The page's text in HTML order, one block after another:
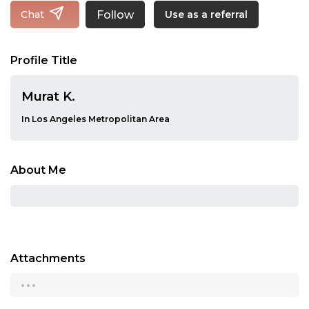
Chat Follow Use as a referral
Profile Title
Murat K.
In Los Angeles Metropolitan Area
About Me
Attachments
...
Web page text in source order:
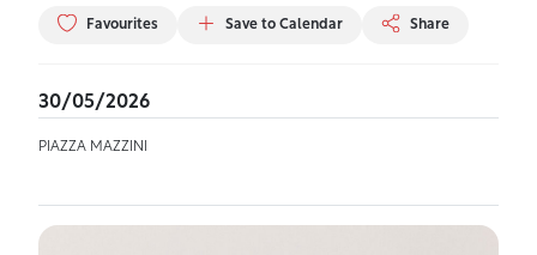
Favourites Save to Calendar Share
30/05/2026
PIAZZA MAZZINI
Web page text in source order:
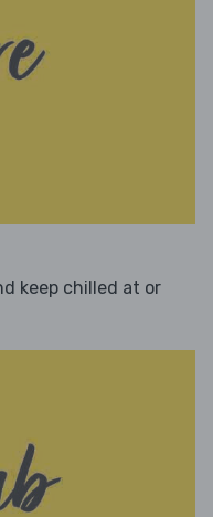
keep chilled at or
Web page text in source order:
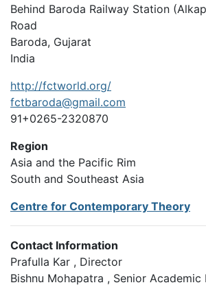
___
Leave the pictures out and restate the listing word for word.

The page's text in HTML order, one block after another:
Chat Follow Use as a referral
Profile Title
Murat K.
In Los Angeles Metropolitan Area
About Me
Attachments
...
Web page text in source order:
Favourites Save to Calendar Share
30/05/2026
PIAZZA MAZZINI
Web page text in source order:
keep chilled at or
Web page text in source order:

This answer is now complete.